**PROBLEM TO WORK ON**
Given the records underneath, please repeat exactly the lines from the line with "64 cubic furlong(s)" through the line with "analyze, improve, and personalize our content", passing over any picture.

**EXERCISE DATA**
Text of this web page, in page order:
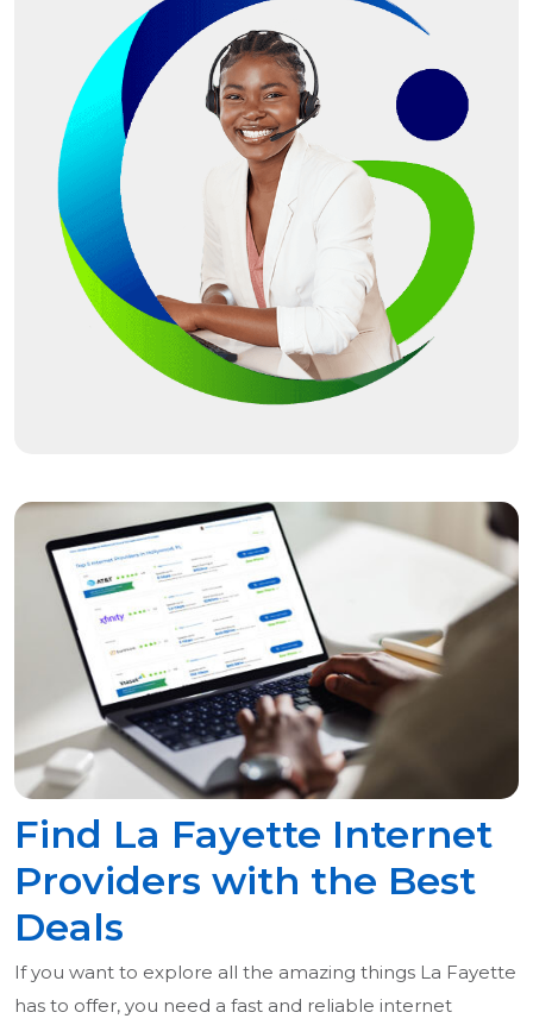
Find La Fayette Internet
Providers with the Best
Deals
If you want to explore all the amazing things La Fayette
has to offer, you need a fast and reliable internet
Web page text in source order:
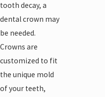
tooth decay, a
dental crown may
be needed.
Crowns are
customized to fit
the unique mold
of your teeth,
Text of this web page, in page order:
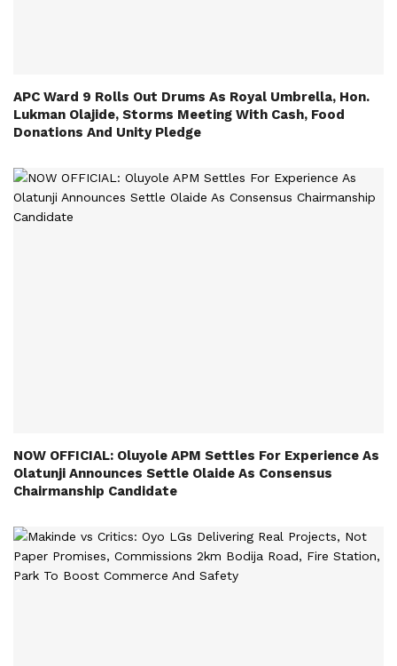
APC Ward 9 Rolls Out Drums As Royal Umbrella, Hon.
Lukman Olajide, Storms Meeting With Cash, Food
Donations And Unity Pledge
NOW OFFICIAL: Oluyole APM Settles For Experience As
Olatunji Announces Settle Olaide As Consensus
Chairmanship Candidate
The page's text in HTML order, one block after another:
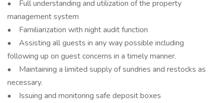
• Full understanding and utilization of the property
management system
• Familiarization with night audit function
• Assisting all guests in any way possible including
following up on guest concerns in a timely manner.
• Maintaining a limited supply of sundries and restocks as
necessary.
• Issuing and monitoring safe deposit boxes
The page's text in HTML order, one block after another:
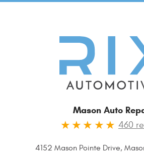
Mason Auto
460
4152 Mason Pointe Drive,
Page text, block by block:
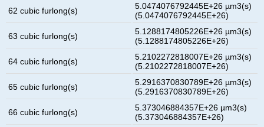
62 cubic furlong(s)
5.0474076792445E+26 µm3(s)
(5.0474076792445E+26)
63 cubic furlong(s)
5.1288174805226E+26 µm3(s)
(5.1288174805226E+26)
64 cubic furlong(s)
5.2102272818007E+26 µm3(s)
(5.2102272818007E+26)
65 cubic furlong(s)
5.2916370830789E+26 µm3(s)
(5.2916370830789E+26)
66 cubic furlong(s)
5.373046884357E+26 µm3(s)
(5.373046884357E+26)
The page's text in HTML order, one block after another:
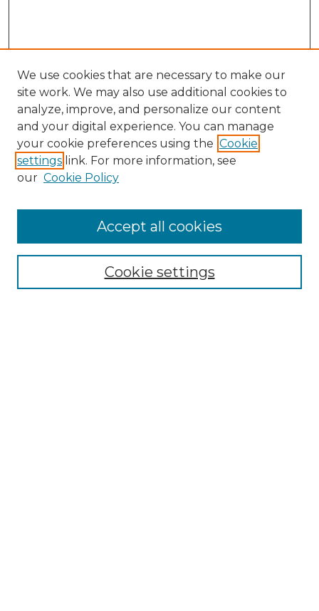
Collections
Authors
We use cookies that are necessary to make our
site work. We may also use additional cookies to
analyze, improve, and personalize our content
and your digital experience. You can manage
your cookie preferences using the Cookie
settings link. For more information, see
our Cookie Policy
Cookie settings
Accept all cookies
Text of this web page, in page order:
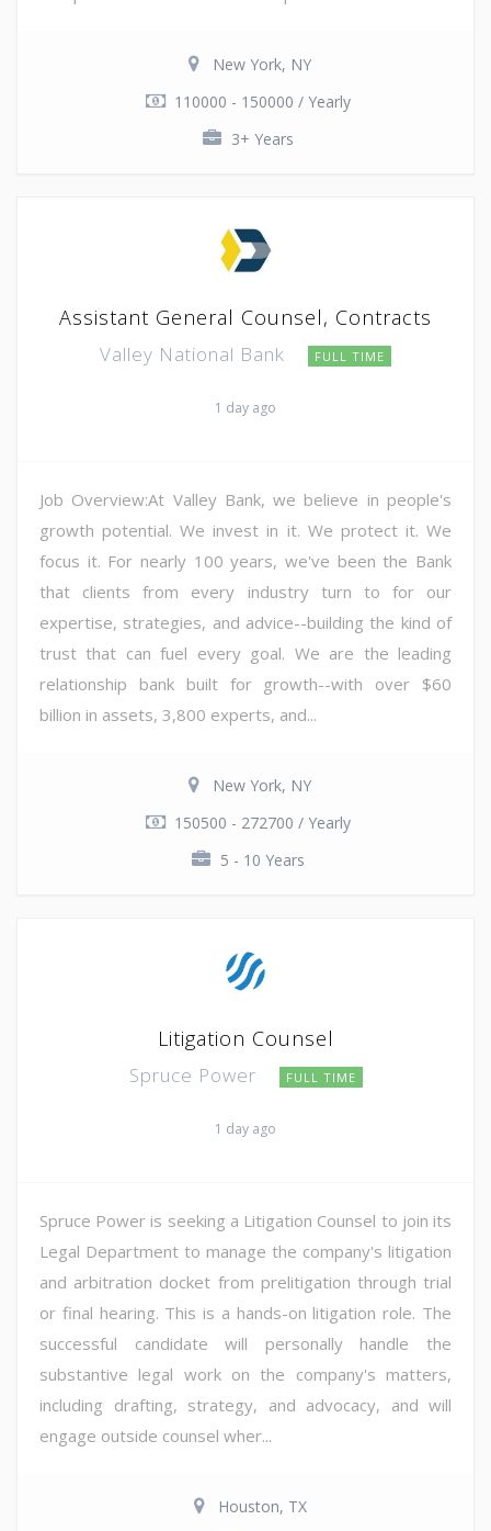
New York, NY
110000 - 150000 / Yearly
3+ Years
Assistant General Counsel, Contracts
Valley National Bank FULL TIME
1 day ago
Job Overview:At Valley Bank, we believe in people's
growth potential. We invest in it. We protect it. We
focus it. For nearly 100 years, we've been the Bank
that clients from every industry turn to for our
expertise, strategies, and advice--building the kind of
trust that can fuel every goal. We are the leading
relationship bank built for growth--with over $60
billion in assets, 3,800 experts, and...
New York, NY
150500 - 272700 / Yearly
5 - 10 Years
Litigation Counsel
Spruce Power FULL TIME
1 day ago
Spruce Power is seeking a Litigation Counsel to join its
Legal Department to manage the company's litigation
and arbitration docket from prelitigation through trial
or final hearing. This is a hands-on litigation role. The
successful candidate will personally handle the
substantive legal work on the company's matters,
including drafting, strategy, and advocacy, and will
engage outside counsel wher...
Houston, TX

**WRITTEN SOLUTION**
64 cubic furlong(s)
5.2102272818007E+26 µm3(s)
(5.2102272818007E+26)
65 cubic furlong(s)
5.2916370830789E+26 µm3(s)
(5.2916370830789E+26)
66 cubic furlong(s)
5.373046884357E+26 µm3(s)
(5.373046884357E+26)
The page's text in HTML order, one block after another:
Collections
Authors
We use cookies that are necessary to make our
site work. We may also use additional cookies to
analyze, improve, and personalize our content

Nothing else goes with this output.